# Retaining wall



## pennstater2005 (Jul 17, 2017)

Started yesterday. Spent a lot of time removing the old wall of railroad ties. They were in with rebar. Next was way more dirt to remove than what I thought. I made good use of it around two trees in the back making a raised bed.

Leveling the first row is the hardest. Using construction adhesive for block. I'm going to start offsetting the next row for strength. Gravel to go behind as I build up except for the last 8-12 inches.


----------



## pennstater2005 (Jul 17, 2017)

More block yay


----------



## cavince79 (Jun 18, 2019)

That's going to look good when you're done. I don't envy you. I had a similar original setup, but more poorly done with cut 4x4s. I bought some of the stone, but never could convince myself to go through with the work. I sold the house with the stone piled up in front of the wall.


----------



## pennstater2005 (Jul 17, 2017)

cavince79 said:


> That's going to look good when you're done. I don't envy you. I had a similar original setup, but more poorly done with cut 4x4s. I bought some of the stone, but never could convince myself to go through with the work. I sold the house with the stone piled up in front of the wall.

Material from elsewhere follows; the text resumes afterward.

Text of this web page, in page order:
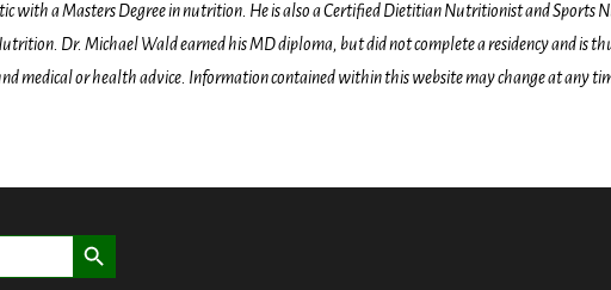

The main thing that kick-started this was my roof was being redone and the roll off was there to throw the old railroad ties into. Otherwise it may have taken falling over to finally fix :lol:


----------



## pennstater2005 (Jul 17, 2017)

Landscape fabric done along with drain pipe. Should've cut the wall back further to have closer to maybe 8" between wall, gravel, and undisturbed soil. Too damn late now!!


----------



## pennstater2005 (Jul 17, 2017)

Coming along. Lots of help.









Looks crooked but I only had three beers so it's not that


----------



## SNOWBOB11 (Aug 31, 2017)

Looks good. I have basically the same retaining wall stone around my garden beds. There only stacked 2-3 high though.


----------



## SeanBB (Jul 11, 2020)

Before it's backfilled with gravel u may want to lay down a French drain/drainage for peace of mind. If youre in an area with lots of rain, with your yard sloped towards the retaining wall you may want a way to quickly drain water away from the wall. Laying a perforated drain that dumps out at the end of the wall is easy peasy.


----------



## pennstater2005 (Jul 17, 2017)

SNOWBOB11 said:


> Looks good. I have basically the same retaining wall stone around my garden beds. There only stacked 2-3 high though.


Thanks. 2-3 would be nice!



SeanBB said:


> Before it's backfilled with gravel u may want to lay down a French drain/drainage for peace of mind. If youre in an area with lots of rain, with your yard sloped towards the retaining wall you may want a way to quickly drain water away from the wall. Laying a perforated drain that dumps out at the end of the wall is easy peasy.


It's in. Couple of pictures up. Hope it works.


----------



## SeanBB (Jul 11, 2020)

Radical! &#129305;


----------